Background and intuitive explanation

If you already understand linear models or don’t care about theory you can skip down to the next section.

Linear models are a way to represent the relationship between an input set of features and the output variable of concern. They are called “linear” models because they represent the relationship between the variables using a linear equation. Linear equations are the kind you encountered in third grade - y = m*x + b - just with more x’s. In the language we’ve been using, that translates to: y (outcome) = m (weight) * x (feature) + b (intercept/bias) where weight corresponds to the value you multiply each feature by and the intercept is the value assigned when all features = 0 (though the interpretation of what that means can get very complicated).

When our outcome variable is continuous (numerical and able to take on any value), the linear model is called a linear regression. Visualized in two dimensions (x and y, or one feature and the outcome), linear regressions look like this:

Basic linear regression model

In the visualization above, the red line is the predicted values of y (aka yhat from the ClassifierEvaluator in part 2 and the points are the observed values. The model is optimized so that the difference between the red line and the points is minimized. The process is the same if there is more than one x (i.e. more than two dimensions), it is just harder to visualize: given your input of x’s (features), assign weights to each x such that you minimize the difference between the actual y and predicted yhat values. The interpretation of these models is also pretty simple: for each one unit increase or change in x, the outcome variable y will change by the weight amount. Figuring out how to set the weights is complicated, but smart math people have made smart math equations to do that. We won’t go into the math here.

When you change from a continuous outcome variable to a discrete one, though, the math and intuitive understanding gets harder. We’ll start with a binary outcome variable (one that can take on one of two values), which is called a “logistic regression model”:

The challenge of logistic regression

As you can see, this is a little more complicated to understand and explain.

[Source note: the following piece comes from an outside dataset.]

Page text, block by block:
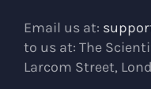
Email us at:
to us at: The
Larcom Street,
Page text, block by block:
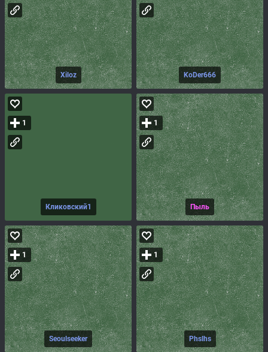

If the outcome variable can only be two values, “yes” or “no”, what does the red line mean at all points that aren’t “yes” or “no”? We explain this by using the model to calculate a probability that the outcome is “yes” or “no” rather than the value “yes” or “no” itself. We still essentially minimize the difference between the actual values “yes” or “no” and the predicted probability of “yes” or “no” occurring. We interpret the weights of this model in this way: for each one unit increase or change in x, the outcome y is weight more likely to occur. The smart math people come through again and have nice equations to calculate the weights under many circumstances.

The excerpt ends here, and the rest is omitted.